Audit, Compliance and Risk Blog

Incineration Standards and Fire Fighting—What You Need to Know

Posted by Viola Funk on Thu, May 23, 2013


Ensure Your Facility Meets Final EPA New Source Performance Standards for CISWI Units

On February 7, the Environmental Protection Agency (EPA) issued a final rule (78 FR 9112) amending the new source performance standards for commercial and industrial solid waste incineration units. This action sets forth the agency’s final decision on a number of issues for which it granted reconsideration of the final rule titled “Standards of Performance for New Stationary Sources and Emissions Guidelines for Existing Sources: Commercial and Industrial Solid Waste Incineration Units” (CISWI rule) that was issued in March 2011. The final rule establishes effective dates for the standards and makes various technical corrections to clarify definitions, references, applicability, and compliance issues.

Combustible Dust: A Deadly Fuel

Fires triggered by combustible dust are even more dangerous than other fires, because they often take the form of a flash fire, which moves so quickly it’s impossible to outrun. OSHA has issued a new resource designed to protect emergency workers at combustible dust fires. The informative booklet “Firefighting Precautions at Facilities with Combustible Dust” outlines safe procedures for emergency responders who may face fires and explosions caused by combustible dust. The publication describes how combustible dust explosions occur and uses previous incidents to illustrate how firefighting operations can prevent combustible dust explosions. It also explains the preparations emergency responders can make before a response and how these preparations will affect the operational plan during a response.

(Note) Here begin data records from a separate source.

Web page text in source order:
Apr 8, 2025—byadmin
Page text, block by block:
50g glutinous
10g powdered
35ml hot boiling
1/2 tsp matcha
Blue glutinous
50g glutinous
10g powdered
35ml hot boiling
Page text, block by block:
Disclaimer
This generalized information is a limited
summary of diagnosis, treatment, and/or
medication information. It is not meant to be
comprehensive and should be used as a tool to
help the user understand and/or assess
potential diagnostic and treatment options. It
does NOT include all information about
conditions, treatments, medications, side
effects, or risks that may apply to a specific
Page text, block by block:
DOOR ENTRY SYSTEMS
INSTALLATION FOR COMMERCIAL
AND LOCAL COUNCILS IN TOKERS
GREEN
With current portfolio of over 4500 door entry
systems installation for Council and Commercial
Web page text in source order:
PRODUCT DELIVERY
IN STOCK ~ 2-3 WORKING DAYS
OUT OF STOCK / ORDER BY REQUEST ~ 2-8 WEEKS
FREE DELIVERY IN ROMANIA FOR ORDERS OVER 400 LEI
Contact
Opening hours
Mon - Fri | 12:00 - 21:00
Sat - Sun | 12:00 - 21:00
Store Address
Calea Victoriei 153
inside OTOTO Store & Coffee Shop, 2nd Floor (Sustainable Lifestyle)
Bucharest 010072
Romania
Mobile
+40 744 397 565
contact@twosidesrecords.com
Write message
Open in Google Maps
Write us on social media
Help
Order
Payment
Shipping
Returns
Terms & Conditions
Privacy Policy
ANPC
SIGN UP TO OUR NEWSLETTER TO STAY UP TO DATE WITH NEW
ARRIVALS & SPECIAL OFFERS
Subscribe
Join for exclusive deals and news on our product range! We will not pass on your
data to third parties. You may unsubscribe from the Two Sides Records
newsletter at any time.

Combustible dusts include fine particles, fibers, chips, chunks, or flakes that under certain conditions can cause a fire or explosion when suspended in air. Types of dusts may include metal (for example, aluminum and magnesium), wood, plastic, rubber, coal, flour, sugar, and paper. OSHA’s Combustible Dust webpage, provides employers and workers with additional information and resources for preventing and minimizing the effects of combustible dust fires and explosions. According to OSHA, since 1980, more than 130 workers have been killed and more than 780 injured in combustible dust explosions.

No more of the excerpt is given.